ーーツリーをご覧になっていかがでしょうか?
向井理(以下、向井):木は本物というか、生なんですね。こんな大きいツリーは初めて見ますし、こうやって舞台の世界観も踏襲していただいて、勝手に親近感が湧いてます。
石丸:舞台の中にこの時計が出てくるんですよね。タイムターナーと僕らは呼んでますけども、それがいろんなところに付いていて、この木に触ったら、どこか別の空間に行けるのかな、なんて。だから触らないように(笑)。

石丸幹二
ーー舞台『ハリー・ポッターと呪いの子』は世界中の60以上の演劇賞を獲得し、6都市で上演されている大ヒット作ですが、この作品のテーマや魅力を教えていただけますか?

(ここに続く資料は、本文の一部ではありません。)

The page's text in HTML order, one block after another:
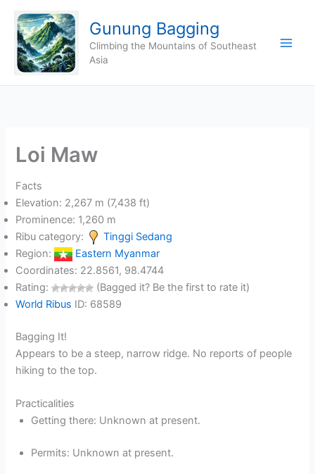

石丸:はい。そうですね、この作品には数々の親子がでてきます。その親子がいろいろな愛を探しながら旅をしていくような話になっておりまして。それも世代を超えて、また時空を超えていろいろな人が繋がっていきます。『ハリー・ポッター』を本や映画でご覧になった方も、「あ、あの人たちがこうなるの!」。そんな瞬間が舞台ではご覧になれます。ぜひぜひご覧になっていただきたいと思っております。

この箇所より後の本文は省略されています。